Return exactly the lines that run from the one containing "adidas Exclusive" to the end of the entries, with both ends included.

[Input data]
################

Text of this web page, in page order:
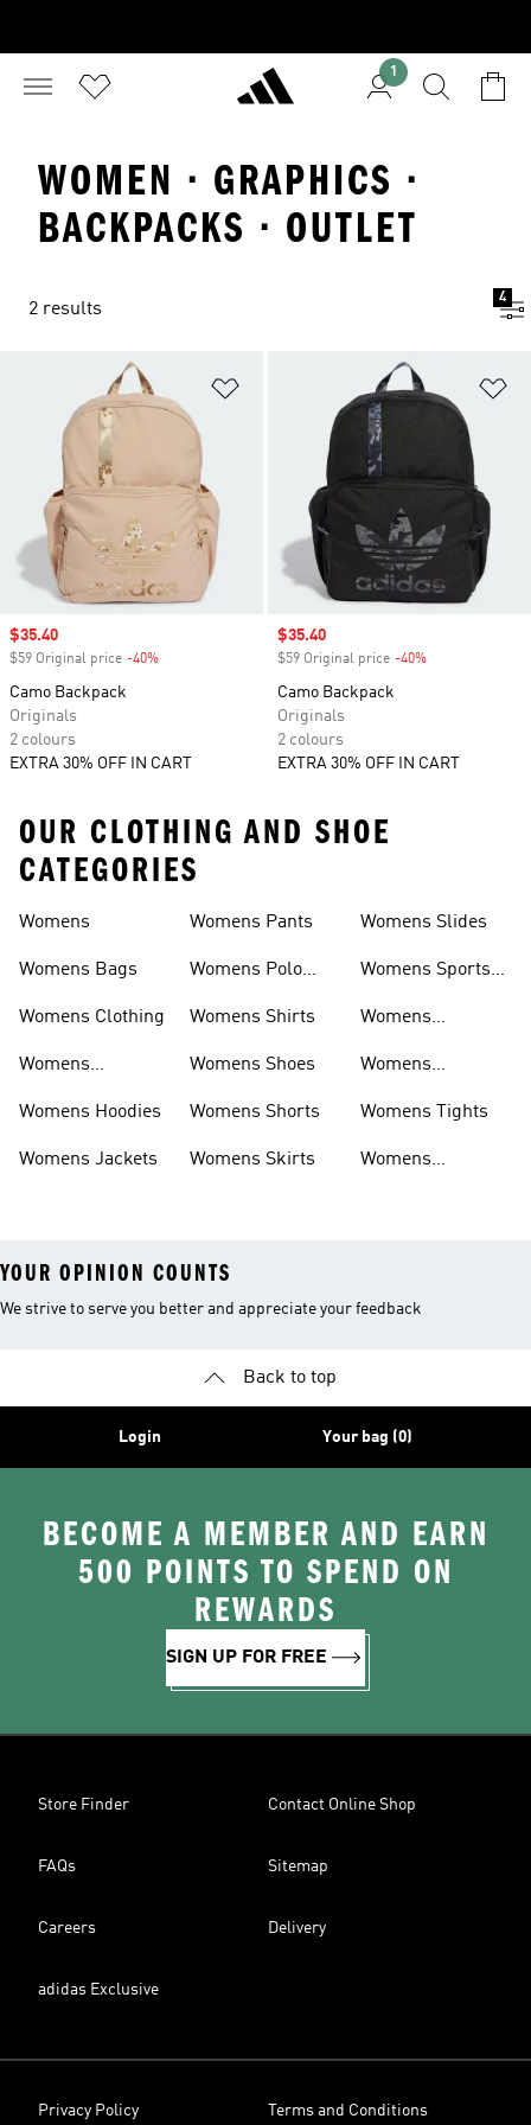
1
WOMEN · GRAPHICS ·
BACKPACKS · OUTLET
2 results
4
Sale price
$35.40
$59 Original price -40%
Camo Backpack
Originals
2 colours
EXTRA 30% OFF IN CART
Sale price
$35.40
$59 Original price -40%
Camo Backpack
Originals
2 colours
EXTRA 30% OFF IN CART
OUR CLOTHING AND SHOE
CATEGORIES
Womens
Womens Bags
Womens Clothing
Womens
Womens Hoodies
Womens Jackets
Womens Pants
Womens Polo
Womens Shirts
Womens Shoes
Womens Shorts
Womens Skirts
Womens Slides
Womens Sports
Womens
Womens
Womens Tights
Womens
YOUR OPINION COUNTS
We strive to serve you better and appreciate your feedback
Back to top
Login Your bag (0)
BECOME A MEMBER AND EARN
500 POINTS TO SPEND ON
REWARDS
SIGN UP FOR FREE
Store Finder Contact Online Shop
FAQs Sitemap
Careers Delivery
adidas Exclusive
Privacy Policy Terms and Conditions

################

[Answer to the exercise]
adidas Exclusive
Privacy Policy Terms and Conditions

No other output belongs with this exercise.